BGP neighbors fail to establish due to IPv4/IPv6 addresses missing on NSX-T edge node interfaces
search cancel

BGP neighbors fail to establish due to IPv4/IPv6 addresses missing on NSX-T edge node interfaces

book

Article ID: 322523

calendar_today

Updated On:

Products

VMware NSX

Issue/Introduction

If an NSX edge node has been recently rebooted:

  • IPv4/IPv6 addresses are missing on edge node interfaces.
  • IPv4/IPv6 BGP neighbor relationships will not get established.
  • In the Edge node log /var/log/frr/frr.log you see entries similar to the following:

    BGP: [EC 33554465] <IPv4-address-1> [FSM] Failure handling event BGP_Start in state Idle, prior events BGP_Start, BGP_Start, fd -1
    BGP: [Event] Incoming BGP connection rejected from <IPv4-address-1> since it is not directly connected and TTL is 1

  • In the Edge node log /var/log/syslog we see the following:
nsx-edge-1 bgpd 22005 - - [EC 33554465] <IPv6-address-1> [FSM] Failure handling event BGP_Start in state Idle, prior events BGP_Start, BGP_Start, fd -1
nsx-edge-1 bgpd 22005 - - [EC 33554465] <IPv6-address-2> [FSM] Failure handling event BGP_Start in state Idle, prior events BGP_Start, BGP_Start, fd -1
 
Note: The preceding log excerpts are only examples. Date, time, and environmental variables may vary depending on your environment.

Environment

VMware NSX

Cause

Routing controller reads interface kernel notifications via netlink socket. 

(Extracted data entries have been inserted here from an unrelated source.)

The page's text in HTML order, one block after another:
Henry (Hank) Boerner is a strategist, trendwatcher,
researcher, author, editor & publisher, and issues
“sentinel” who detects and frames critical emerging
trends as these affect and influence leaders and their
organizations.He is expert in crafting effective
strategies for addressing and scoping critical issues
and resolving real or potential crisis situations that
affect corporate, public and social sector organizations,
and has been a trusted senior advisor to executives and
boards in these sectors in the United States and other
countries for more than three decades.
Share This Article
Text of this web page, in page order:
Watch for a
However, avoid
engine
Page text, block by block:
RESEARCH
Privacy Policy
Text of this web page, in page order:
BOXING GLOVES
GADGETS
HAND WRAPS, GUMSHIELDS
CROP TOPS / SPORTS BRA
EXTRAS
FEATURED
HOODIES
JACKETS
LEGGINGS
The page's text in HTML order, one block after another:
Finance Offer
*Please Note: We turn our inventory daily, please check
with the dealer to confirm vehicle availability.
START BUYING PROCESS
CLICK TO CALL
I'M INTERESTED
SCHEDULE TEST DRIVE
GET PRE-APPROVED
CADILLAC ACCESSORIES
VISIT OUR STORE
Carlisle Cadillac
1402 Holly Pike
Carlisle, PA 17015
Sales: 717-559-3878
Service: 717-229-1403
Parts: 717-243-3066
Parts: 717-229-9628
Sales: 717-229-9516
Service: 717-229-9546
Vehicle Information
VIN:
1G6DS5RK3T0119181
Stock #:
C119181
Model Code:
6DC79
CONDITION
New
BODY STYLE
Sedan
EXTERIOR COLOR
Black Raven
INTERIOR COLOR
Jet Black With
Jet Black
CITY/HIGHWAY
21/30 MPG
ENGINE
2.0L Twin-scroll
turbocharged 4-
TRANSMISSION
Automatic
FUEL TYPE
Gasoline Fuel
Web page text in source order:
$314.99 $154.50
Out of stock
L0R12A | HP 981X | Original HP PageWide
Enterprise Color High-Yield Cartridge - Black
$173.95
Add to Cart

During edge reboot, netlink notifications might get dropped/missed and this leads to missed configuration on the interfaces in comparison to the kernel.

Resolution

This is a known issue impacting VMware NSX.
In a future release on VMware NSX, as part of the automatic remediation process, the rescanning of interfaces will be implicitly triggered twice by the system.

Workaround:

To recover the missing IPv4/IPv6 addresses, the interfaces can be rescanned using the below command in the edge node CLI as admin user:

Edge> get logical-routers
Edge> vrf <vrf_id of SERVICE_ROUTER_TIER0>
Edge(tier0_sr)> set debug
Edge(tier0_sr)> start rescan interfaces
Edge(tier0_sr)> exit
 
NOTE: If VRF-Lite Tier0's are experiencing this issue, the above commands need to be ran on the PARENT Tier0 VRF (commands are not available on VRF-Lite Tier0s).
 
NOTE: For VMware NSX versions prior to 4.1.2, please do not use the workaround on EVPN enabled setups.